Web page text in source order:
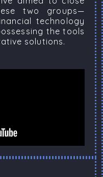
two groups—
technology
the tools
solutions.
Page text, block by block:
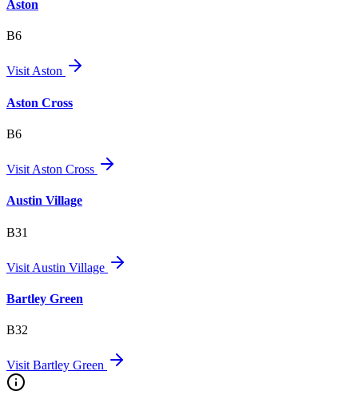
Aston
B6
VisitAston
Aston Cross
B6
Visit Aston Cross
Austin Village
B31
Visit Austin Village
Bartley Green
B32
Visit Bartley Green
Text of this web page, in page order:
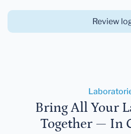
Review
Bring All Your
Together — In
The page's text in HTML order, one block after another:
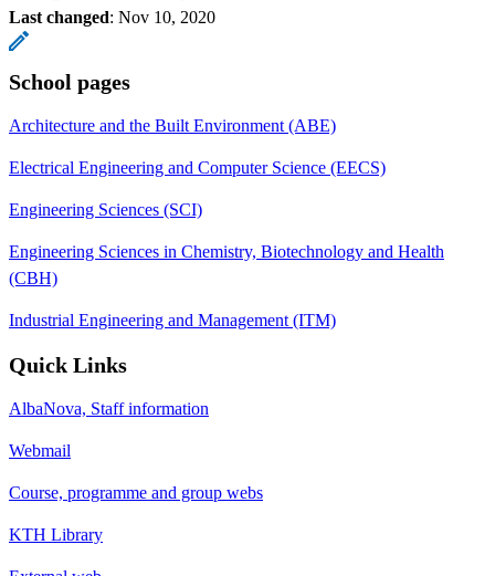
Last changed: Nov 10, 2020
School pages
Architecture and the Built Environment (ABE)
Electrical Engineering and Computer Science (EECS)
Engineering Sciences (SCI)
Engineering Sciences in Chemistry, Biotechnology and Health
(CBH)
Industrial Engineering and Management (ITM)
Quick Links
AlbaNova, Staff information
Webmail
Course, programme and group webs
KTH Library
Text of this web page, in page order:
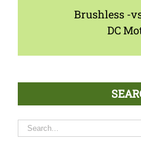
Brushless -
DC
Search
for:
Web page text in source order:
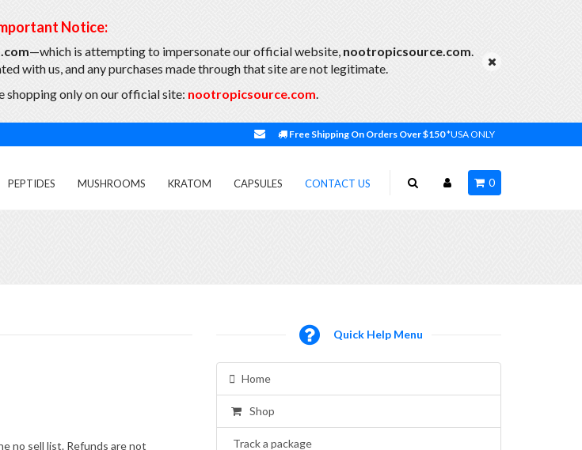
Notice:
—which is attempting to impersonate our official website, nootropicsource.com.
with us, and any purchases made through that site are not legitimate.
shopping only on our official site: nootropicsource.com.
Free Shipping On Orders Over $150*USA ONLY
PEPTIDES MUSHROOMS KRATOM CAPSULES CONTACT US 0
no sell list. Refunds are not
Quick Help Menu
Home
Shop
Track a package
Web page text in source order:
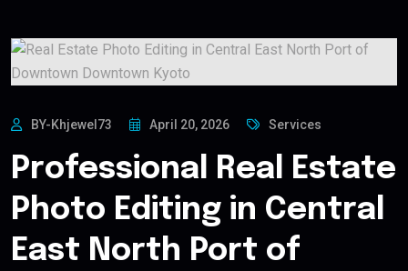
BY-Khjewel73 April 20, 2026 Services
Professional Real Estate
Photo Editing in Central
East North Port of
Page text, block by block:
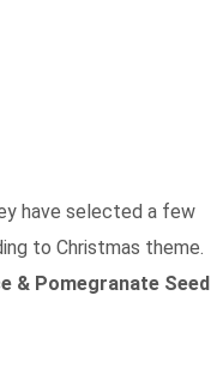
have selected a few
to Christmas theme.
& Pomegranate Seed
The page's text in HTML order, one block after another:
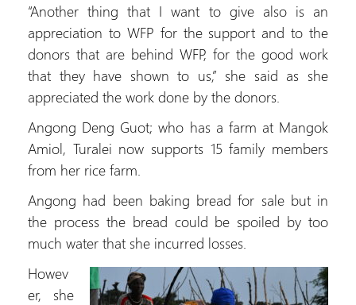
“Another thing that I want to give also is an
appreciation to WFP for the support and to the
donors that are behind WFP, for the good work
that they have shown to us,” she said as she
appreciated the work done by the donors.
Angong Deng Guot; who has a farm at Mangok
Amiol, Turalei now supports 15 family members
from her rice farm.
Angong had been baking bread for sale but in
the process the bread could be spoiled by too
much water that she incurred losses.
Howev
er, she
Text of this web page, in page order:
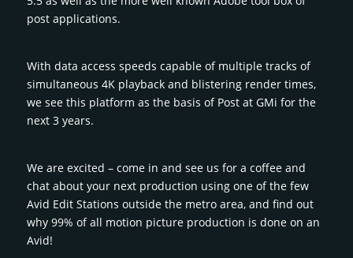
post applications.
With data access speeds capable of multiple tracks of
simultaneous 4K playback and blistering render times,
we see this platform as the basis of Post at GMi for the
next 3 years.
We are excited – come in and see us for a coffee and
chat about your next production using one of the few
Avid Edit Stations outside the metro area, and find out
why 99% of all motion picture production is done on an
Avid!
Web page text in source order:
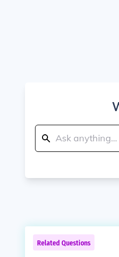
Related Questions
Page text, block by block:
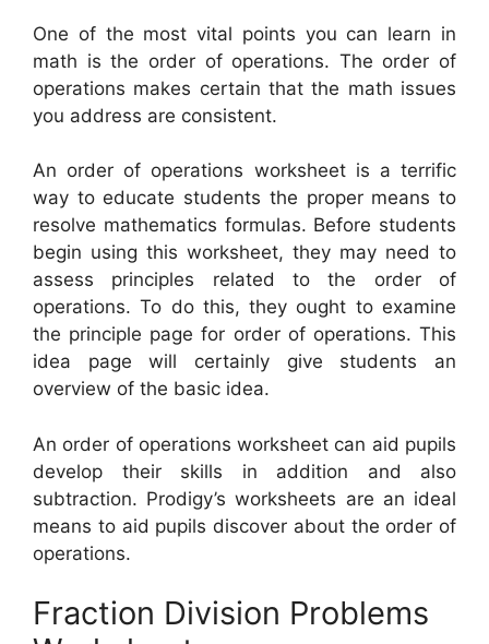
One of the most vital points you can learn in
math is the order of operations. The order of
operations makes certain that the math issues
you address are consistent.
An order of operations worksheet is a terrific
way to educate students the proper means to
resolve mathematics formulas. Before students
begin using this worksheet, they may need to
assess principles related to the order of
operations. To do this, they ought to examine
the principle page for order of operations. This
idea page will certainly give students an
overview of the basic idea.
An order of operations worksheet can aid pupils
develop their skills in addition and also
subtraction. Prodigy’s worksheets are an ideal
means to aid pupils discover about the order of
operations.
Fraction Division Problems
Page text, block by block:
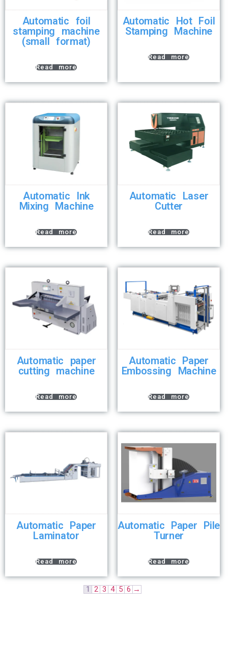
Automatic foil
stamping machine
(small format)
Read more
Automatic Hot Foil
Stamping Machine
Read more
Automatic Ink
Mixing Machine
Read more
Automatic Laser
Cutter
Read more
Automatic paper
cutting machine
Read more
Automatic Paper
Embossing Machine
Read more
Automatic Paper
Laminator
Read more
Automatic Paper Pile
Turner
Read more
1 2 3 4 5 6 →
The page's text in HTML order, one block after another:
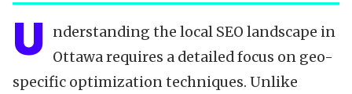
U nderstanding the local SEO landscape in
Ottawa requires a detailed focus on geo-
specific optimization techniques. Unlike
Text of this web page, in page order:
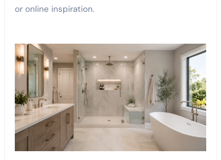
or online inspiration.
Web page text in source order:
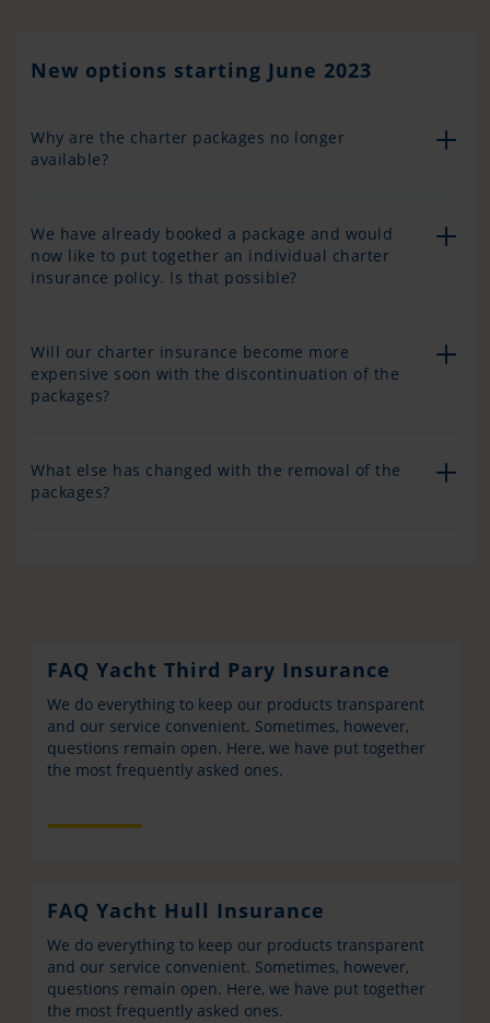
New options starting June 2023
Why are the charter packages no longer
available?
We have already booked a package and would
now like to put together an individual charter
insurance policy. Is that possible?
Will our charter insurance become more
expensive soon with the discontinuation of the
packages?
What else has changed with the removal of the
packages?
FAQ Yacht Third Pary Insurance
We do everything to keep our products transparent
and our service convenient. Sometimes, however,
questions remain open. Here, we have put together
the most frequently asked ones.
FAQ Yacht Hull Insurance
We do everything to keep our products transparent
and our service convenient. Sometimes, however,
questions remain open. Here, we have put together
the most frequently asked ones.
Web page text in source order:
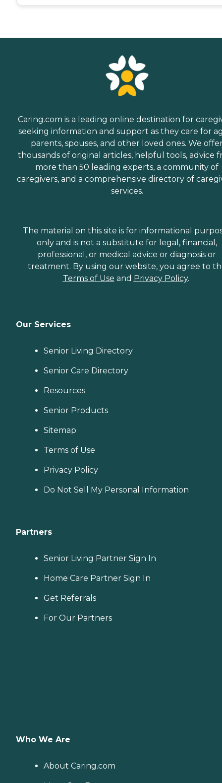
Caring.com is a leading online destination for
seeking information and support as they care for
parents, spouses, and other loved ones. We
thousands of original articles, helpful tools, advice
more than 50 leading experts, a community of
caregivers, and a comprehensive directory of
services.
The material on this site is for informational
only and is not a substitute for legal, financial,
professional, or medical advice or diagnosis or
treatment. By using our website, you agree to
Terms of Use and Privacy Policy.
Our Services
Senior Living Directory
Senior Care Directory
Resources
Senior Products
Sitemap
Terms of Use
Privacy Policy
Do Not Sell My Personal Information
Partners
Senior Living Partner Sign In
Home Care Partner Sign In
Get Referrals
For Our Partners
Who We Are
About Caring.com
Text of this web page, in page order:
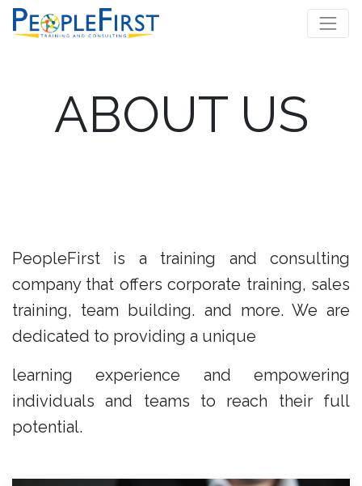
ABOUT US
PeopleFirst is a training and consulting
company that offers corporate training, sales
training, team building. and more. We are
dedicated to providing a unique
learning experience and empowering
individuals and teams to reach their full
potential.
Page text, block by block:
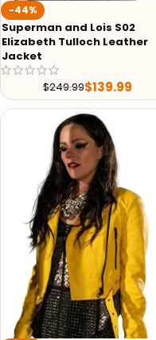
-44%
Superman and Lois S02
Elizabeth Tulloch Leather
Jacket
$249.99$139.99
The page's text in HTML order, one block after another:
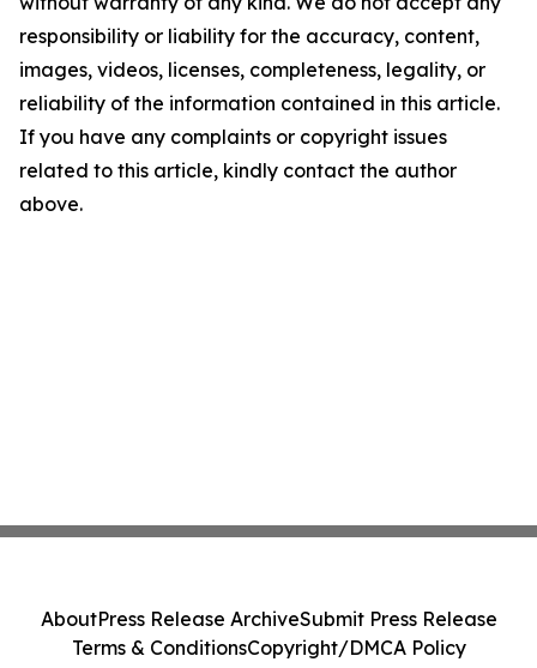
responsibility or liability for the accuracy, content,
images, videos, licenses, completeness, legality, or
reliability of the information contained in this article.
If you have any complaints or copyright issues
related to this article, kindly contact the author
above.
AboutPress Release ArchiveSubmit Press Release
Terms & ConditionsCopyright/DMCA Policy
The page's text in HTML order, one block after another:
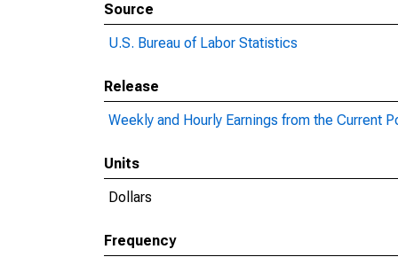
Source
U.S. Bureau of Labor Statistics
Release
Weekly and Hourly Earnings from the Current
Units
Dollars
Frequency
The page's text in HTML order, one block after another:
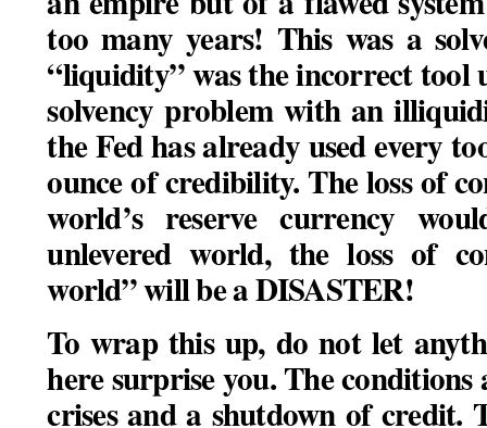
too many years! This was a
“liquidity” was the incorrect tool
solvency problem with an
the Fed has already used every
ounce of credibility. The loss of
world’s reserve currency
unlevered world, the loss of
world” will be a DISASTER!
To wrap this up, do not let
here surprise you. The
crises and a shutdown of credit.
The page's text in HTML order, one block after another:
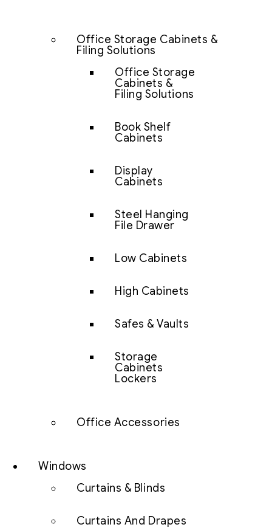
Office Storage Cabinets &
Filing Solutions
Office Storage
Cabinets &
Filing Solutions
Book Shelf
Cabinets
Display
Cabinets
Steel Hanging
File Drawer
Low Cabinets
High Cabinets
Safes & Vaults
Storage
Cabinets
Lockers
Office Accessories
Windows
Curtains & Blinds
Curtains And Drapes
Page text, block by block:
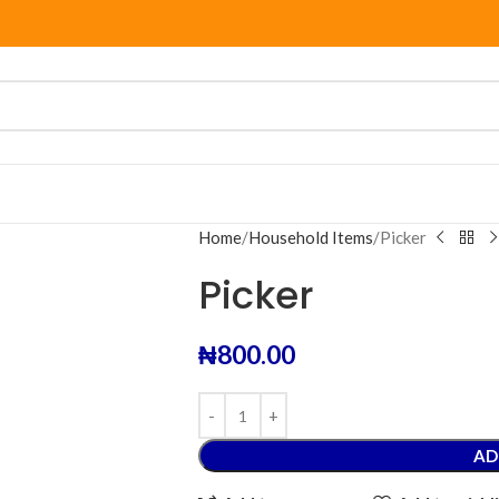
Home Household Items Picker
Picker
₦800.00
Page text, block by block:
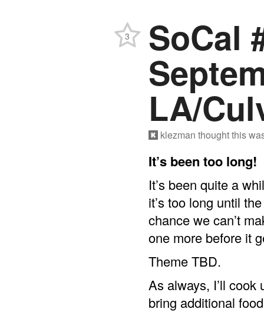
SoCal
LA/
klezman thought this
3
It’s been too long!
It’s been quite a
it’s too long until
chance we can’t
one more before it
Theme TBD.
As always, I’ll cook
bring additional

# Task brief:
An exact copy of the material is required, minus the pictures.

# Solution to the exercise:
Web page text in source order:
two groups—
technology
the tools
solutions.
Page text, block by block:
Aston
B6
VisitAston
Aston Cross
B6
Visit Aston Cross
Austin Village
B31
Visit Austin Village
Bartley Green
B32
Visit Bartley Green
Text of this web page, in page order:
Review
Bring All Your
Together — In
The page's text in HTML order, one block after another:
Last changed: Nov 10, 2020
School pages
Architecture and the Built Environment (ABE)
Electrical Engineering and Computer Science (EECS)
Engineering Sciences (SCI)
Engineering Sciences in Chemistry, Biotechnology and Health
(CBH)
Industrial Engineering and Management (ITM)
Quick Links
AlbaNova, Staff information
Webmail
Course, programme and group webs
KTH Library
Text of this web page, in page order:
Brushless -
DC
Search
for:
Web page text in source order:
Notice:
—which is attempting to impersonate our official website, nootropicsource.com.
with us, and any purchases made through that site are not legitimate.
shopping only on our official site: nootropicsource.com.
Free Shipping On Orders Over $150*USA ONLY
PEPTIDES MUSHROOMS KRATOM CAPSULES CONTACT US 0
no sell list. Refunds are not
Quick Help Menu
Home
Shop
Track a package
Web page text in source order:
BY-Khjewel73 April 20, 2026 Services
Professional Real Estate
Photo Editing in Central
East North Port of
Page text, block by block:
have selected a few
to Christmas theme.
& Pomegranate Seed
The page's text in HTML order, one block after another:
“Another thing that I want to give also is an
appreciation to WFP for the support and to the
donors that are behind WFP, for the good work
that they have shown to us,” she said as she
appreciated the work done by the donors.
Angong Deng Guot; who has a farm at Mangok
Amiol, Turalei now supports 15 family members
from her rice farm.
Angong had been baking bread for sale but in
the process the bread could be spoiled by too
much water that she incurred losses.
Howev
er, she
Text of this web page, in page order:
post applications.
With data access speeds capable of multiple tracks of
simultaneous 4K playback and blistering render times,
we see this platform as the basis of Post at GMi for the
next 3 years.
We are excited – come in and see us for a coffee and
chat about your next production using one of the few
Avid Edit Stations outside the metro area, and find out
why 99% of all motion picture production is done on an
Avid!
Web page text in source order:
Related Questions
Page text, block by block:
One of the most vital points you can learn in
math is the order of operations. The order of
operations makes certain that the math issues
you address are consistent.
An order of operations worksheet is a terrific
way to educate students the proper means to
resolve mathematics formulas. Before students
begin using this worksheet, they may need to
assess principles related to the order of
operations. To do this, they ought to examine
the principle page for order of operations. This
idea page will certainly give students an
overview of the basic idea.
An order of operations worksheet can aid pupils
develop their skills in addition and also
subtraction. Prodigy’s worksheets are an ideal
means to aid pupils discover about the order of
operations.
Fraction Division Problems
Page text, block by block:
Automatic foil
stamping machine
(small format)
Read more
Automatic Hot Foil
Stamping Machine
Read more
Automatic Ink
Mixing Machine
Read more
Automatic Laser
Cutter
Read more
Automatic paper
cutting machine
Read more
Automatic Paper
Embossing Machine
Read more
Automatic Paper
Laminator
Read more
Automatic Paper Pile
Turner
Read more
1 2 3 4 5 6 →
The page's text in HTML order, one block after another:
U nderstanding the local SEO landscape in
Ottawa requires a detailed focus on geo-
specific optimization techniques. Unlike
Text of this web page, in page order:
or online inspiration.
Web page text in source order:
New options starting June 2023
Why are the charter packages no longer
available?
We have already booked a package and would
now like to put together an individual charter
insurance policy. Is that possible?
Will our charter insurance become more
expensive soon with the discontinuation of the
packages?
What else has changed with the removal of the
packages?
FAQ Yacht Third Pary Insurance
We do everything to keep our products transparent
and our service convenient. Sometimes, however,
questions remain open. Here, we have put together
the most frequently asked ones.
FAQ Yacht Hull Insurance
We do everything to keep our products transparent
and our service convenient. Sometimes, however,
questions remain open. Here, we have put together
the most frequently asked ones.
Web page text in source order:
Caring.com is a leading online destination for
seeking information and support as they care for
parents, spouses, and other loved ones. We
thousands of original articles, helpful tools, advice
more than 50 leading experts, a community of
caregivers, and a comprehensive directory of
services.
The material on this site is for informational
only and is not a substitute for legal, financial,
professional, or medical advice or diagnosis or
treatment. By using our website, you agree to
Terms of Use and Privacy Policy.
Our Services
Senior Living Directory
Senior Care Directory
Resources
Senior Products
Sitemap
Terms of Use
Privacy Policy
Do Not Sell My Personal Information
Partners
Senior Living Partner Sign In
Home Care Partner Sign In
Get Referrals
For Our Partners
Who We Are
About Caring.com
Text of this web page, in page order:
ABOUT US
PeopleFirst is a training and consulting
company that offers corporate training, sales
training, team building. and more. We are
dedicated to providing a unique
learning experience and empowering
individuals and teams to reach their full
potential.
Page text, block by block:
-44%
Superman and Lois S02
Elizabeth Tulloch Leather
Jacket
$249.99$139.99
The page's text in HTML order, one block after another:
responsibility or liability for the accuracy, content,
images, videos, licenses, completeness, legality, or
reliability of the information contained in this article.
If you have any complaints or copyright issues
related to this article, kindly contact the author
above.
AboutPress Release ArchiveSubmit Press Release
Terms & ConditionsCopyright/DMCA Policy
The page's text in HTML order, one block after another:
Source
U.S. Bureau of Labor Statistics
Release
Weekly and Hourly Earnings from the Current
Units
Dollars
Frequency
The page's text in HTML order, one block after another:
too many years! This was a
“liquidity” was the incorrect tool
solvency problem with an
the Fed has already used every
ounce of credibility. The loss of
world’s reserve currency
unlevered world, the loss of
world” will be a DISASTER!
To wrap this up, do not let
here surprise you. The
crises and a shutdown of credit.
The page's text in HTML order, one block after another:
Office Storage Cabinets &
Filing Solutions
Office Storage
Cabinets &
Filing Solutions
Book Shelf
Cabinets
Display
Cabinets
Steel Hanging
File Drawer
Low Cabinets
High Cabinets
Safes & Vaults
Storage
Cabinets
Lockers
Office Accessories
Windows
Curtains & Blinds
Curtains And Drapes
Page text, block by block:
Home Household Items Picker
Picker
₦800.00
Page text, block by block:
SoCal
LA/
klezman thought this
3
It’s been too long!
It’s been quite a
it’s too long until
chance we can’t
one more before it
Theme TBD.
As always, I’ll cook
bring additional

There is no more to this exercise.